=== ABOUT THIS EXERCISE ===
From the first entry to the last, repeat them all exactly.

=== Stored items ===
===============
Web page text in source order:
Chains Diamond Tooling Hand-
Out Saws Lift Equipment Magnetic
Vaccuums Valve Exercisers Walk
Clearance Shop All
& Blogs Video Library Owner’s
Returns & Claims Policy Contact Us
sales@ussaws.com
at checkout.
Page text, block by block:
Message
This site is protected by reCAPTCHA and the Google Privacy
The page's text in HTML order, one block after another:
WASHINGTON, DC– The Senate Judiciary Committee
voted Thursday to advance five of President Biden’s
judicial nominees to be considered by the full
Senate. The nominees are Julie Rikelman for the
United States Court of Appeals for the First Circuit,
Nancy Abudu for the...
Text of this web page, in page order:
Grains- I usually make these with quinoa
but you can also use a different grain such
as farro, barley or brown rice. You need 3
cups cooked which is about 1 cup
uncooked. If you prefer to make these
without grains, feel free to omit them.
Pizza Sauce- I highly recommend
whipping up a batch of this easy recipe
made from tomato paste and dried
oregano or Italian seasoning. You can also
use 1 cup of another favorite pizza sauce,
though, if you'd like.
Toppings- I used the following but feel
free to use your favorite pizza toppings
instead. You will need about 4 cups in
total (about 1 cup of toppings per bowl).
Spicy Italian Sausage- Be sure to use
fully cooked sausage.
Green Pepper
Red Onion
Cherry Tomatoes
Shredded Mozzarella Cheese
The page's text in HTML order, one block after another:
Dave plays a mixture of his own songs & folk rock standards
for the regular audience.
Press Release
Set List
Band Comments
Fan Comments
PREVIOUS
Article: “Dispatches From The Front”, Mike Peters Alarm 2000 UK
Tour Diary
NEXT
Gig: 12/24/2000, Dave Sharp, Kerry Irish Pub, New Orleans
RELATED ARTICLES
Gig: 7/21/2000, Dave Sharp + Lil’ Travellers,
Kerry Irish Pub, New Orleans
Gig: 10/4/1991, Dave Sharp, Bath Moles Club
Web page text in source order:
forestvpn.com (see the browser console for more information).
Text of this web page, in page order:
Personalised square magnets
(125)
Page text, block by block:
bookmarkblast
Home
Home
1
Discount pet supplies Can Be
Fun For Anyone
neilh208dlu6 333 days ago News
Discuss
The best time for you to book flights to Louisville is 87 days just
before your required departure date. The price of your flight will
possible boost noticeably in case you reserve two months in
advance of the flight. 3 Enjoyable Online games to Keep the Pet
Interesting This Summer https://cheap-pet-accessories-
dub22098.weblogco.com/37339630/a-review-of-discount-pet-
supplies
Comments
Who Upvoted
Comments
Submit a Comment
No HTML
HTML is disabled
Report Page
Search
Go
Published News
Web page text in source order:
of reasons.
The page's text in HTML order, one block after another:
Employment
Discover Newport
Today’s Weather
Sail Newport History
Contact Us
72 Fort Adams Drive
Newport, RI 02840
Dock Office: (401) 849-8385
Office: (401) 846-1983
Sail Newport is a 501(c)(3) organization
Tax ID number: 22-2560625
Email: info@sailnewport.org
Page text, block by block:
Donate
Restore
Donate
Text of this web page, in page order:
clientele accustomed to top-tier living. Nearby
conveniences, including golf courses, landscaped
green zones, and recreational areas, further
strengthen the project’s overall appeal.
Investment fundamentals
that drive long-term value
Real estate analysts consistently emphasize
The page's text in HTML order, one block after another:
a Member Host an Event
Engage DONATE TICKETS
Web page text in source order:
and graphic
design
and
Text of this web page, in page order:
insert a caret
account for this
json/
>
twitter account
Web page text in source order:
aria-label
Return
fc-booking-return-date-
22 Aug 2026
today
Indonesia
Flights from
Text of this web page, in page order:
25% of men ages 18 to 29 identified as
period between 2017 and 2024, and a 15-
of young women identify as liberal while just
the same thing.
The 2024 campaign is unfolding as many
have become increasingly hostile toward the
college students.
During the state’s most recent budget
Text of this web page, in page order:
===============
=== OUTPUT OF THE TASK ===
Web page text in source order:
Chains Diamond Tooling Hand-
Out Saws Lift Equipment Magnetic
Vaccuums Valve Exercisers Walk
Clearance Shop All
& Blogs Video Library Owner’s
Returns & Claims Policy Contact Us
sales@ussaws.com
at checkout.
Page text, block by block:
Message
This site is protected by reCAPTCHA and the Google Privacy
The page's text in HTML order, one block after another:
WASHINGTON, DC– The Senate Judiciary Committee
voted Thursday to advance five of President Biden’s
judicial nominees to be considered by the full
Senate. The nominees are Julie Rikelman for the
United States Court of Appeals for the First Circuit,
Nancy Abudu for the...
Text of this web page, in page order:
Grains- I usually make these with quinoa
but you can also use a different grain such
as farro, barley or brown rice. You need 3
cups cooked which is about 1 cup
uncooked. If you prefer to make these
without grains, feel free to omit them.
Pizza Sauce- I highly recommend
whipping up a batch of this easy recipe
made from tomato paste and dried
oregano or Italian seasoning. You can also
use 1 cup of another favorite pizza sauce,
though, if you'd like.
Toppings- I used the following but feel
free to use your favorite pizza toppings
instead. You will need about 4 cups in
total (about 1 cup of toppings per bowl).
Spicy Italian Sausage- Be sure to use
fully cooked sausage.
Green Pepper
Red Onion
Cherry Tomatoes
Shredded Mozzarella Cheese
The page's text in HTML order, one block after another:
Dave plays a mixture of his own songs & folk rock standards
for the regular audience.
Press Release
Set List
Band Comments
Fan Comments
PREVIOUS
Article: “Dispatches From The Front”, Mike Peters Alarm 2000 UK
Tour Diary
NEXT
Gig: 12/24/2000, Dave Sharp, Kerry Irish Pub, New Orleans
RELATED ARTICLES
Gig: 7/21/2000, Dave Sharp + Lil’ Travellers,
Kerry Irish Pub, New Orleans
Gig: 10/4/1991, Dave Sharp, Bath Moles Club
Web page text in source order:
forestvpn.com (see the browser console for more information).
Text of this web page, in page order:
Personalised square magnets
(125)
Page text, block by block:
bookmarkblast
Home
Home
1
Discount pet supplies Can Be
Fun For Anyone
neilh208dlu6 333 days ago News
Discuss
The best time for you to book flights to Louisville is 87 days just
before your required departure date. The price of your flight will
possible boost noticeably in case you reserve two months in
advance of the flight. 3 Enjoyable Online games to Keep the Pet
Interesting This Summer https://cheap-pet-accessories-
dub22098.weblogco.com/37339630/a-review-of-discount-pet-
supplies
Comments
Who Upvoted
Comments
Submit a Comment
No HTML
HTML is disabled
Report Page
Search
Go
Published News
Web page text in source order:
of reasons.
The page's text in HTML order, one block after another:
Employment
Discover Newport
Today’s Weather
Sail Newport History
Contact Us
72 Fort Adams Drive
Newport, RI 02840
Dock Office: (401) 849-8385
Office: (401) 846-1983
Sail Newport is a 501(c)(3) organization
Tax ID number: 22-2560625
Email: info@sailnewport.org
Page text, block by block:
Donate
Restore
Donate
Text of this web page, in page order:
clientele accustomed to top-tier living. Nearby
conveniences, including golf courses, landscaped
green zones, and recreational areas, further
strengthen the project’s overall appeal.
Investment fundamentals
that drive long-term value
Real estate analysts consistently emphasize
The page's text in HTML order, one block after another:
a Member Host an Event
Engage DONATE TICKETS
Web page text in source order:
and graphic
design
and
Text of this web page, in page order:
insert a caret
account for this
json/
>
twitter account
Web page text in source order:
aria-label
Return
fc-booking-return-date-
22 Aug 2026
today
Indonesia
Flights from
Text of this web page, in page order:
25% of men ages 18 to 29 identified as
period between 2017 and 2024, and a 15-
of young women identify as liberal while just
the same thing.
The 2024 campaign is unfolding as many
have become increasingly hostile toward the
college students.
During the state’s most recent budget
Text of this web page, in page order:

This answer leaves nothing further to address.